I have tried device manager, it's not listed. Whenever I install the PCMCIA floppy drivers, I plug the drive in and it configures it, but the drive doesn't appear in My Computer. In Device Manager, the icon has a yellow exclamation mark on it and it says the device isn't working properly.
 
Here try this

Safe Mode

Start Windows in Safe mode and try to access the floppy disk drive. To start Windows 95 in Safe mode, restart your computer, press the F8 key when you see the "Starting Windows 95" message, and then choose Safe Mode from the Startup menu. To start Windows 98 in Safe mode, restart your computer, press and hold down the CTRL key after your computer completes the Power On Self Test (POST), and then choose Safe Mode from the Startup menu.

If you can access the floppy disk drive, follow these steps:

Use the right mouse button to click My Computer, then click Properties on the menu that appears.
Click the Device Manager tab.
Double-click Floppy Disk Controllers.
Click the floppy disk controller for the drive you are having problems with, then click Properties.
In Windows 95, click the Original Configuration (Current) check box to clear it. In Windows 98, click the Disable In This Hardware Profile check box to select it. This disables the Windows protected-mode driver for the floppy disk drive controller.
Click OK.

Restart Windows normally.


If you can access the floppy disk drive successfully after following the above steps, the following conditions may be true:
The floppy disk drive controller may not be supported in protected mode.
There are drivers loading in the Config.sys or AUTOEXEC.BAT file that may be necessary for protected-mode access.
There are drivers loading in the CONFIG.SYS or AUTOEXEC.BAT file that may be causing conflicts in Windows and need to be disabled.

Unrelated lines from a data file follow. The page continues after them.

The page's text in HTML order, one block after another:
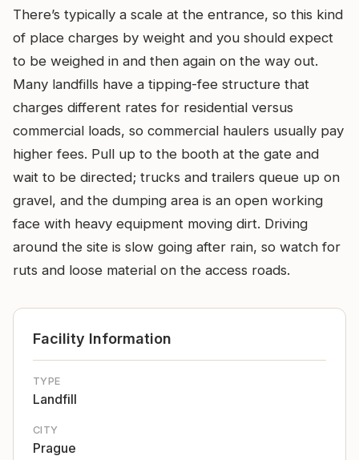
There’s typically a scale at the entrance, so this kind
of place charges by weight and you should expect
to be weighed in and then again on the way out.
Many landfills have a tipping-fee structure that
charges different rates for residential versus
commercial loads, so commercial haulers usually pay
higher fees. Pull up to the booth at the gate and
wait to be directed; trucks and trailers queue up on
gravel, and the dumping area is an open working
face with heavy equipment moving dirt. Driving
around the site is slow going after rain, so watch for
ruts and loose material on the access roads.
Facility Information
TYPE
Landfill
CITY
Prague
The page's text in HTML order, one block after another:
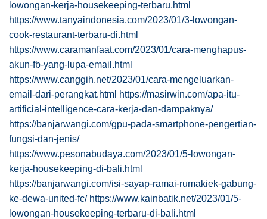
lowongan-kerja-housekeeping-terbaru.html
https://www.tanyaindonesia.com/2023/01/3-lowongan-
cook-restaurant-terbaru-di.html
https://www.caramanfaat.com/2023/01/cara-menghapus-
akun-fb-yang-lupa-email.html
https://www.canggih.net/2023/01/cara-mengeluarkan-
email-dari-perangkat.html https://masirwin.com/apa-itu-
artificial-intelligence-cara-kerja-dan-dampaknya/
https://banjarwangi.com/gpu-pada-smartphone-pengertian-
fungsi-dan-jenis/
https://www.pesonabudaya.com/2023/01/5-lowongan-
kerja-housekeeping-di-bali.html
https://banjarwangi.com/isi-sayap-ramai-rumakiek-gabung-
ke-dewa-united-fc/ https://www.kainbatik.net/2023/01/5-
lowongan-housekeeping-terbaru-di-bali.html
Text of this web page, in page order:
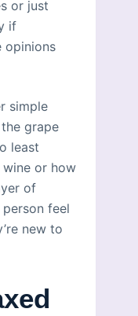
or just
if
opinions
simple
grape
least
or how
of
feel
new to
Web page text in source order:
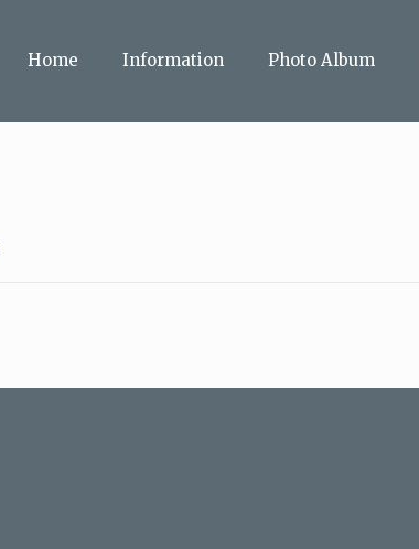
Home Information Photo Album

If you still cannot access the floppy disk drive after following steps 1-7, follow these steps:

Use the right mouse button to click My Computer, then click Properties on the menu that appears.
Click the Device Manager tab.
Double-click Floppy Disk Controllers.
Click the floppy disk controller, and then click Remove to remove the controller.
Click OK.
In Control Panel, double-click Add New Hardware.
Click Next, and then click Yes to allow Windows to detect the hardware in your computer.
When the Add New Hardware Wizard is finished, restart the computer and try to access the floppy disk drive again.
Redetecting the floppy disk controller should resolve any addressing problems with the controller by detecting the correct address range. If the floppy disk controller is not detected correctly, there may be a problem with the floppy disk controller. If the floppy disk controller is redetected but you still cannot access the floppy disk drive, there may be a problem with the floppy disk.
 
Okay, I got it working in safe mode and followed your advice to disable it in this hardware profile, but it did the same in normal mode and Device Manager said it was disabled and recommended I enable it again. This did nothing, and it still has the yellow exclamation mark, giving error code 10.

My AUTOEXECT.BAT and CONFIG.SYS are empty (except CONFIG-SYS has something related to a Toshiba device not related to the PCMCIA system).

Removing and redetecting the floppy controller didn't help either. I shall try it in another system as soon as I am able.